Сейчас Натаниэль выглядел уже не так уверенно, он больше напоминал побитого котенка, которого хочется защитить и накормить. Но у такого котенка очень острые когти и недоверие к окружающим, читаемое в глазах. И если в машине, пока они оба пили горячий шоколад и шутили, на Веснински еще действовали таблетки, то на данный момент осталась лишь неприятная побочка, из-за которой парень страдал.
— Я верю, что ты настоящий. Честно, — Натаниэль поднял руки вверх, показывая своим действием, что сдается. На несколько секунд он закрыл глаза, борясь с чертовыми галлюцинациями, мерцаниями и всем неправильным, что вдруг начало его окружать, путая мысли в кучу. — Но я чувствую себя дерьмово. Хотя, это слово кажется сейчас слишком легким для описания.
Гостиная воцарилась в молчании. Натаниэль, Нил, Абрам,
Алекс, Крис и все другие личности, которые сменялись как перчатки, ненавидели пожирающую тишину. Для каждого из них отсутствие звуков было равно страху. Подумав лишь несколько секунд, Веснински признал необходимость разговора и свою готовность к нему.
— Но я могу отвечать на твои вопросы уже сейчас, Эндрю.
Краем глаза бывший Ворон подметил как Миньярд кивает своим мыслям и по комнате разносится спокойный голос:
— Почему убежал из клуба, кролик?
Кролик. Маленький, пугливый. Будь Натаниэлю на несколько процентов лучше, он бы закатил глаза и фыркнул на это глуповатое прозвище, но сейчас он с ним скорее согласен, чем нет.
— Я не заслуживаю
этого. —
«Я не заслуживаю тебя». Янтарные глаза голкипера приобрели менее дружелюбный оттенок, услышав эти слова.
Эндрю решил использовать зеркальную атаку, подчинившись неким высказываниям собеседника.

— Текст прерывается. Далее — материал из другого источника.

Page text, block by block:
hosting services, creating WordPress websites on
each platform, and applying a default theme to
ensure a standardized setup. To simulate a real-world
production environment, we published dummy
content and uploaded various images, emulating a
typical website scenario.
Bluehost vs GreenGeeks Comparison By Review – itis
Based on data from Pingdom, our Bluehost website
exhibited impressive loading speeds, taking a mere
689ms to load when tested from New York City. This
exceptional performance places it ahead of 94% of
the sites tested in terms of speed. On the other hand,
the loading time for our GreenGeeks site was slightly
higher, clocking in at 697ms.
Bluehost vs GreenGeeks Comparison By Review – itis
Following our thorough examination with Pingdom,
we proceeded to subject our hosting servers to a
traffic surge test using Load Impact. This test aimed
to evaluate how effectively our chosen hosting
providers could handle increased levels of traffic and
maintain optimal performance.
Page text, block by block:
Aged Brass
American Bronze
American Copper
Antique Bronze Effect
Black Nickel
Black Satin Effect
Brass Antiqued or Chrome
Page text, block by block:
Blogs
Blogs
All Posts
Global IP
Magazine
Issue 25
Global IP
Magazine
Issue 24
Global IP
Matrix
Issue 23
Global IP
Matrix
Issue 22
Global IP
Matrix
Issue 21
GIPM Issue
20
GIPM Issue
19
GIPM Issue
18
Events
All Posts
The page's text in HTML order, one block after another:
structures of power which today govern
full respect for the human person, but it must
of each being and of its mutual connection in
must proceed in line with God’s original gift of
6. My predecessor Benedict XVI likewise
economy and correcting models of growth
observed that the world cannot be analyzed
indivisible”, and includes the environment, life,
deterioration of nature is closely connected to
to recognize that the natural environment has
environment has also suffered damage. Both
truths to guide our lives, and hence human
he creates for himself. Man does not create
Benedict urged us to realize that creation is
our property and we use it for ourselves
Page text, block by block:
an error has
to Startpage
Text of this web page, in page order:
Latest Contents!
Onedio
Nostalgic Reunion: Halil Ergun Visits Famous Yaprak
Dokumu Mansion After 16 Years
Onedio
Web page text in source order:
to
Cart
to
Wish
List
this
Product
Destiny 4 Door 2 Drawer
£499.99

— Может, на самом деле, я недостоин тебя?
Лицо Веснински в тот же миг вытянулось и по сравнению с предыдущим ответом, он высказал очень громкое
«нет!». Миньярд приподнял бровь, желая услышать более развернутую фразу.
— Ты... ты достоин
всего, понимаешь? Мира, Вселенной, но это все — ничто, по сравнению с тобой. Ты как никто другой достоин любви, счастья и всего наилучшего, — Натаниэль заерзал на диване и его руки сжались в кулаки. Ногти начали впиваться в тонкую кожу на ладонях, но он лишь медленно выдохнул, попытавшись не сорваться, — а я не могу дать тебе все это. Я приношу боль, страдания — все, что угодно, но не позитивное.
Миньярд почувствовал, что он с Нилом слишком...
идентичен. Но блондин посчитал, что иметь за спиной отличного психолога намного лучше, чем придерживаться позиции нападающего по поводу ужасности мозгоправов. В этом случае ему было легче, ведь он продолжал помнить советы Бетси и знал, что мог позвонить ей в любое время суток, а она поможет.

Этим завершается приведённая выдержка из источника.